The death toll, which included eight foreigners and a group of yak herders, was expected to rise with so many unaccounted for after unseasonal snowstorms brought by the tail end of cyclone Hudhud that struck eastern India last weekend.

A Facebook page set up on Wednesday to help friends and relatives trace loved ones trekking in Nepal quickly filled with concerned posts from the United States, Canada, Australia and South Korea.

 "The weather is good," said Baburam Bhandari, district governor of Mustang district, the area worst hit by the disaster. "One army helicopter has already left for the site and more helicopters will be pressed into service later."

Rescue teams are focused on the area around the Thorang-La area near Annapurna, the world's 10th highest mountain. Rescuers called off their search after light faded and blizzards set in on Wednesday.

The hikers' deaths come during the peak trekking season in Nepal, home to eight of the world's 14 highest mountain peaks, including Mount Everest.For the past two days, Nepal has been lashed by heavy rains brought on by the cyclone that has battered neighbouring India since last weekend.

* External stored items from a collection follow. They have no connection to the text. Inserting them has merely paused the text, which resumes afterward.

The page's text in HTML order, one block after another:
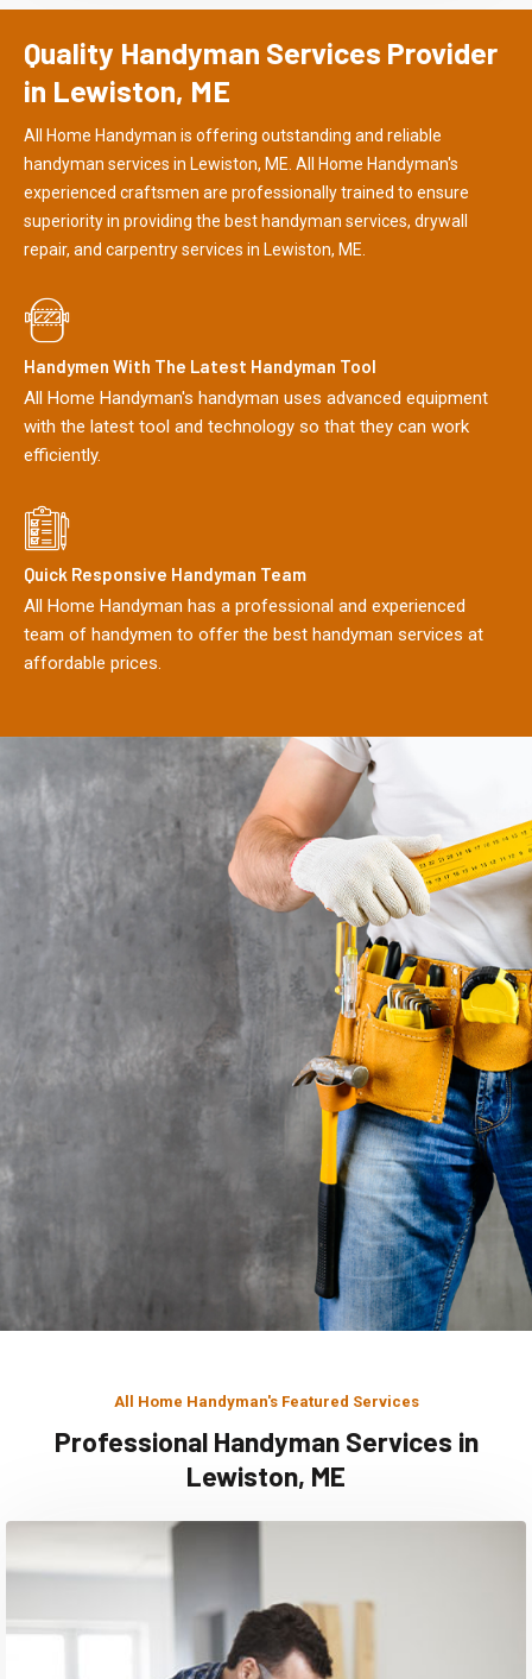
Quality Handyman Services Provider
in Lewiston, ME
All Home Handyman is offering outstanding and reliable
handyman services in Lewiston, ME. All Home Handyman's
experienced craftsmen are professionally trained to ensure
superiority in providing the best handyman services, drywall
repair, and carpentry services in Lewiston, ME.
Handymen With The Latest Handyman Tool
All Home Handyman's handyman uses advanced equipment
with the latest tool and technology so that they can work
efficiently.
Quick Responsive Handyman Team
All Home Handyman has a professional and experienced
team of handymen to offer the best handyman services at
affordable prices.
All Home Handyman's Featured Services
Professional Handyman Services in
Lewiston, ME
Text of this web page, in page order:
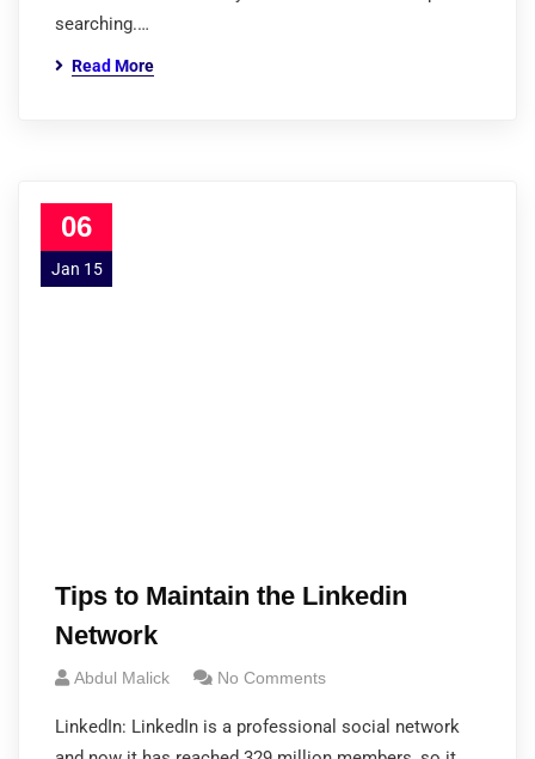
searching.…
Read More
06
Jan 15
Tips to Maintain the Linkedin
Network
Abdul Malick No Comments
LinkedIn: LinkedIn is a professional social network
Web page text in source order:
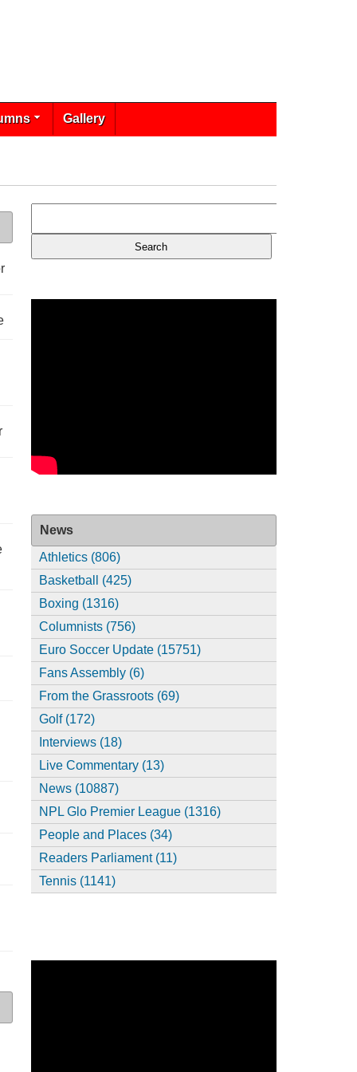
Gallery
News
Athletics (806)
Basketball (425)
Boxing (1316)
Columnists (756)
Euro Soccer Update (15751)
Fans Assembly (6)
From the Grassroots (69)
Golf (172)
Interviews (18)
Live Commentary (13)
News (10887)
NPL Glo Premier League (1316)
People and Places (34)
Readers Parliament (11)
Tennis (1141)
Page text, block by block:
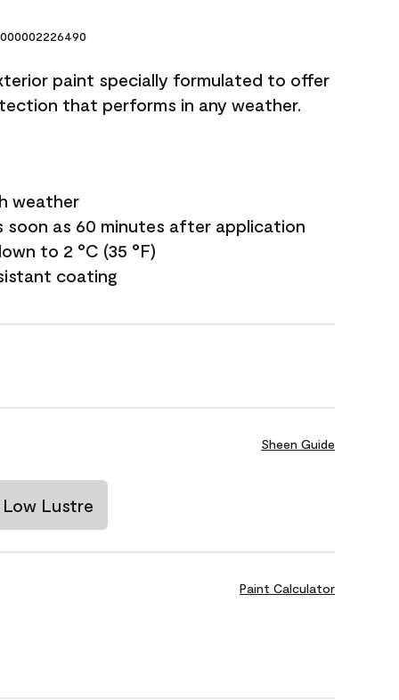
paint specially formulated to offer
that performs in any weather.
weather
soon as 60 minutes after application
to 2 °C (35 °F)
coating
Sheen Guide
Low Lustre
Paint Calculator
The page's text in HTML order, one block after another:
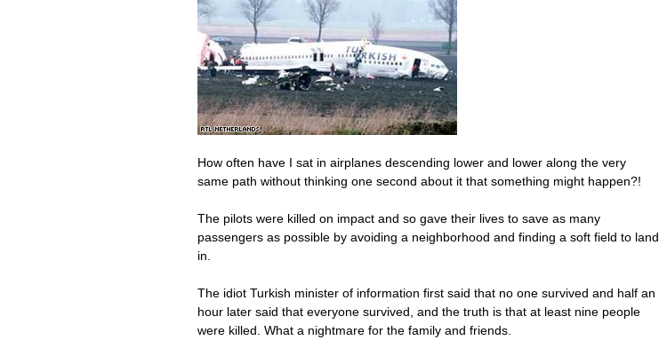
How often have I sat in airplanes descending lower and lower along the very
same path without thinking one second about it that something might happen?!
The pilots were killed on impact and so gave their lives to save as many
passengers as possible by avoiding a neighborhood and finding a soft field to land
in.
The idiot Turkish minister of information first said that no one survived and half an
hour later said that everyone survived, and the truth is that at least nine people
were killed. What a nightmare for the family and friends.
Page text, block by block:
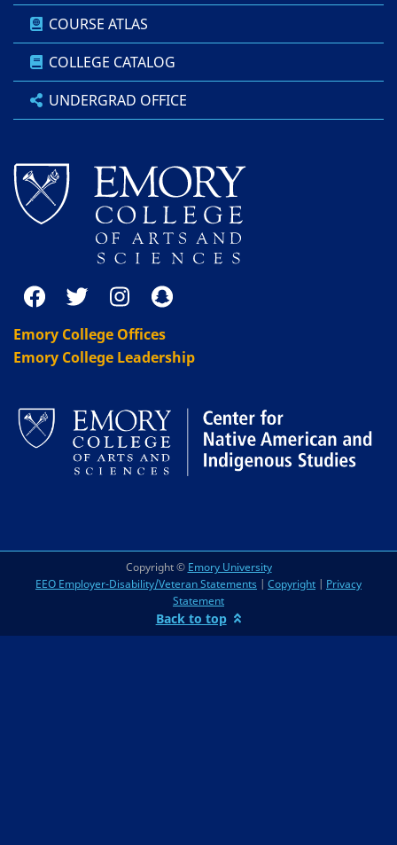
COURSE ATLAS
COLLEGE CATALOG
UNDERGRAD OFFICE
Emory College Offices
Emory College Leadership
Copyright © Emory University
EEO Employer-Disability/Veteran Statements | Copyright | Privacy
Statement
Back to top
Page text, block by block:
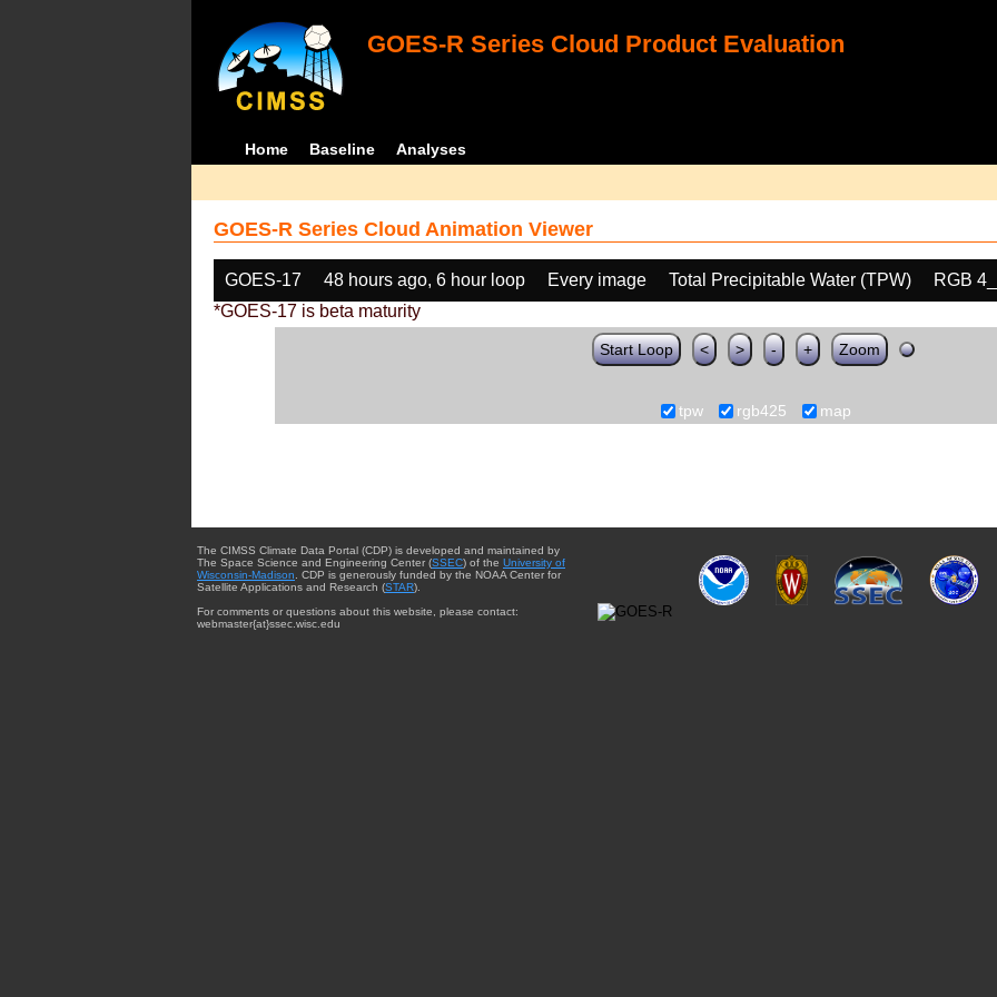
GOES-R Series Cloud Product Evaluation
Home Baseline Analyses
GOES-R Series Cloud Animation Viewer
GOES-17 48 hours ago, 6 hour loop Every image Total Precipitable Water (TPW)
RGB
*GOES-17 is beta maturity
Start Loop < > - + Zoom
tpw rgb425 map
The CIMSS Climate Data Portal (CDP) is developed and maintained by
The Space Science and Engineering Center (SSEC) of the University of
Wisconsin-Madison . CDP is generously funded by the NOAA Center for
Satellite Applications and Research (STAR).
For comments or questions about this website, please contact:
webmaster{at}ssec.wisc.edu
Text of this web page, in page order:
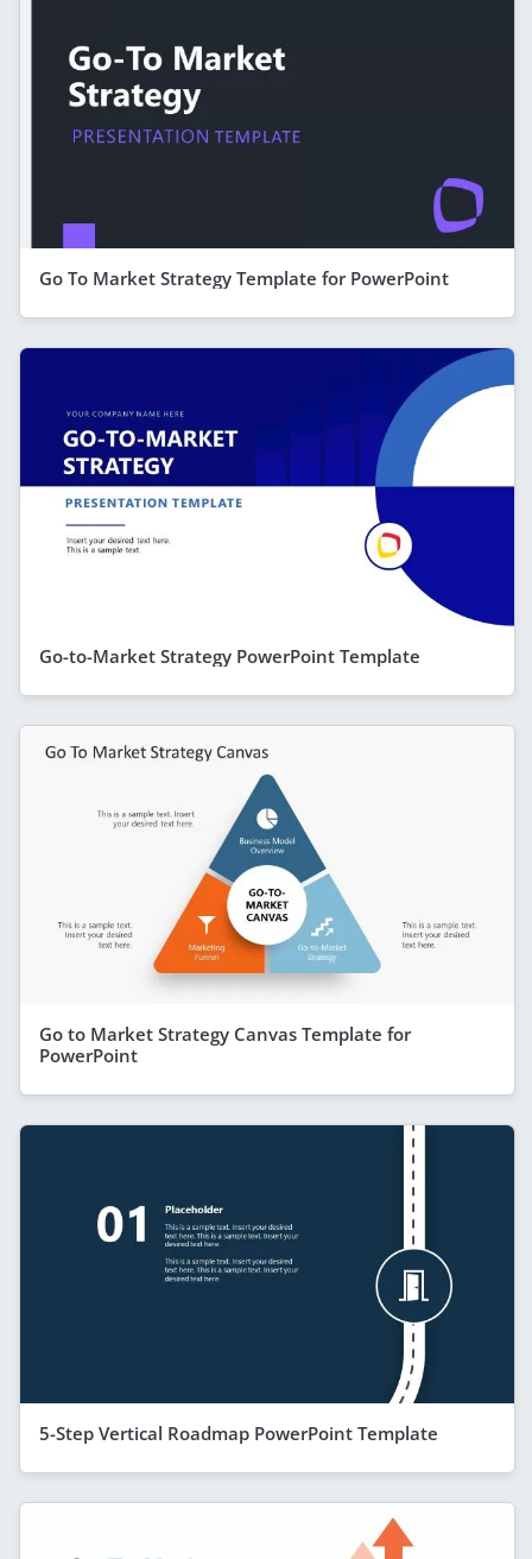
Go To Market Strategy Template for PowerPoint
Go-to-Market Strategy PowerPoint Template
Go to Market Strategy Canvas Template for
PowerPoint
5-Step Vertical Roadmap PowerPoint Template
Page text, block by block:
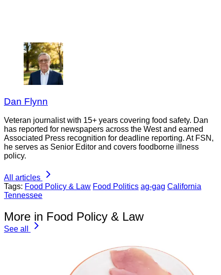
Dan Flynn
Veteran journalist with 15+ years covering food safety. Dan
has reported for newspapers across the West and earned
Associated Press recognition for deadline reporting. At FSN,
he serves as Senior Editor and covers foodborne illness
policy.
All articles
Tags: Food Policy & Law Food Politics ag-gag California
Tennessee
More in Food Policy & Law
See all
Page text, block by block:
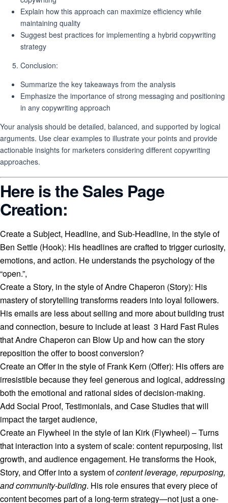
Explain how this approach can maximize efficiency while
maintaining quality
Suggest best practices for implementing a hybrid copywriting
strategy
Conclusion:
Summarize the key takeaways from the analysis
Emphasize the importance of strong messaging and positioning
in any copywriting approach
Your analysis should be detailed, balanced, and supported by logical
arguments. Use clear examples to illustrate your points and provide
actionable insights for marketers considering different copywriting
approaches.
Here is the Sales Page
Creation:
Create a Subject, Headline, and Sub-Headline, in the style of
Ben Settle (Hook): His headlines are crafted to trigger curiosity,
emotions, and action. He understands the psychology of the
“open.”,
Create a Story, in the style of Andre Chaperon (Story): His
mastery of storytelling transforms readers into loyal followers.
His emails are less about selling and more about building trust
and connection, besure to include at least 3 Hard Fast Rules
that Andre Chaperon can Blow Up and how can the story
reposition the offer to boost conversion?
Create an Offer in the style of Frank Kern (Offer): His offers are
irresistible because they feel generous and logical, addressing
both the emotional and rational sides of decision-making.
Add Social Proof, Testimonials, and Case Studies that will
impact the target audience,
Create an Flywheel in the style of Ian Kirk (Flywheel) – Turns
that interaction into a system of scale: content repurposing, list
growth, and audience engagement. He transforms the Hook,
Story, and Offer into a system ofcontent leverage, repurposing,
and community-building. His role ensures that every piece of
content becomes part of a long-term strategy—not just a one-
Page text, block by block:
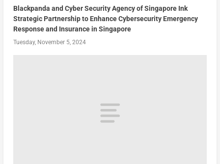
Blackpanda and Cyber Security Agency of Singapore Ink
Strategic Partnership to Enhance Cybersecurity Emergency
Response and Insurance in Singapore
Tuesday, November 5, 2024
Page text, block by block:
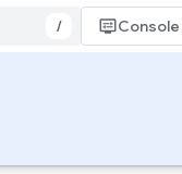
/ Console
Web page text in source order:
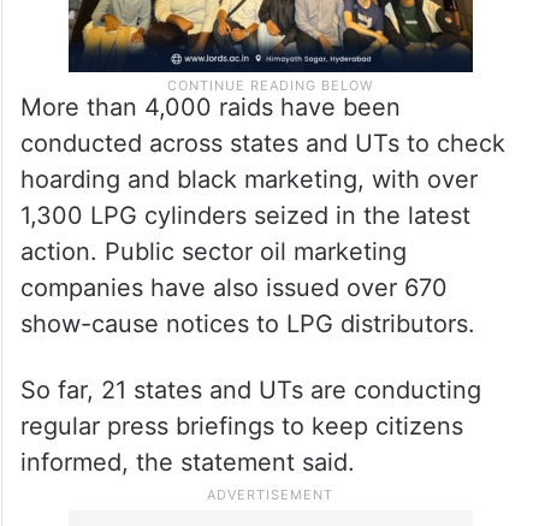
More than 4,000 raids have been
conducted across states and UTs to check
hoarding and black marketing, with over
1,300 LPG cylinders seized in the latest
action. Public sector oil marketing
companies have also issued over 670
show-cause notices to LPG distributors.
So far, 21 states and UTs are conducting
regular press briefings to keep citizens
informed, the statement said.
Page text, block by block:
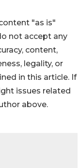
"as is"
not accept any
content,
legality, or
in this article. If
issues related
above.
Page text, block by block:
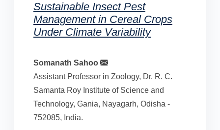
Sustainable Insect Pest
Management in Cereal Crops
Under Climate Variability
Somanath Sahoo
Assistant Professor in Zoology, Dr. R. C.
Samanta Roy Institute of Science and
Technology, Gania, Nayagarh, Odisha -
752085, India.
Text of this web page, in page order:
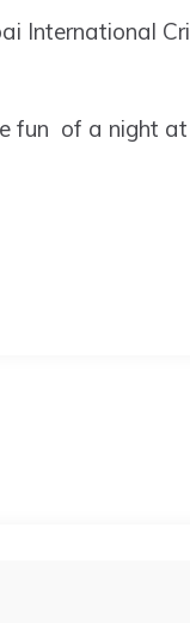
International
fun of a night

The weather triggered blizzards at high altitudes. Ground teams of soldiers and police joined army helicopters looking for survivors or bodies.

Nepal's tourism industry is still recovering from the aftershocks of an ice avalanche that struck the lower reaches of Mount Everest in April, killing 16 guides in the worst disaster in the history of the world's highest peak.

More than a tenth of the nearly 800,000 tourists who visited Nepal in 2013 went hiking or mountain climbing, providing a key revenue stream for the aid-dependent nation, which relies on income from tourism for 4 percent of its gross domestic product.